__PROBLEM__. Return, from the listing that follows, each line containing the word "text".

__LISTED ENTRIES__.
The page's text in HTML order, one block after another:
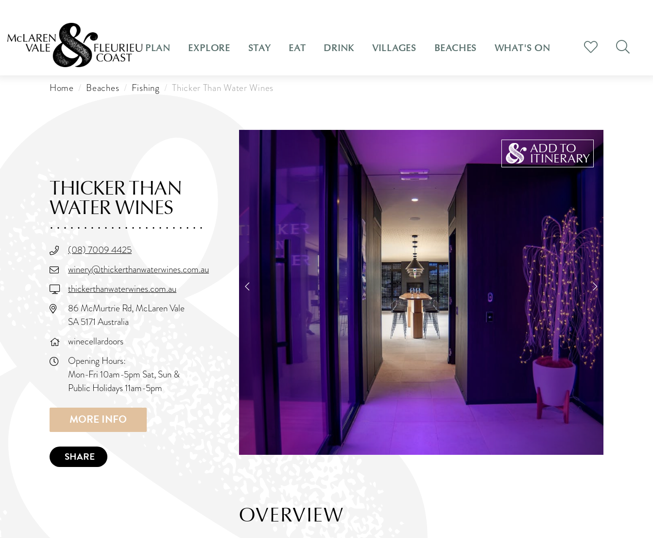
PLAN EXPLORE STAY EAT DRINK VILLAGES BEACHES WHAT'S ON
Home Beaches Fishing Thicker Than Water Wines
THICKER THAN
WATER WINES
(08) 7009 4425
winery@thickerthanwaterwines.com.au
thickerthanwaterwines.com.au
86 McMurtrie Rd, McLaren Vale
SA 5171 Australia
winecellardoors
Opening Hours:
Mon-Fri 10am-5pm Sat, Sun &
Public Holidays 11am-5pm
MORE INFO
SHARE
ADD TO
ITINERARY
OVERVIEW
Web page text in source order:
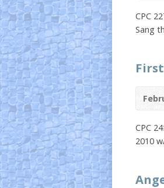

__ANSWER BELOW__.
The page's text in HTML order, one block after another:
Web page text in source order:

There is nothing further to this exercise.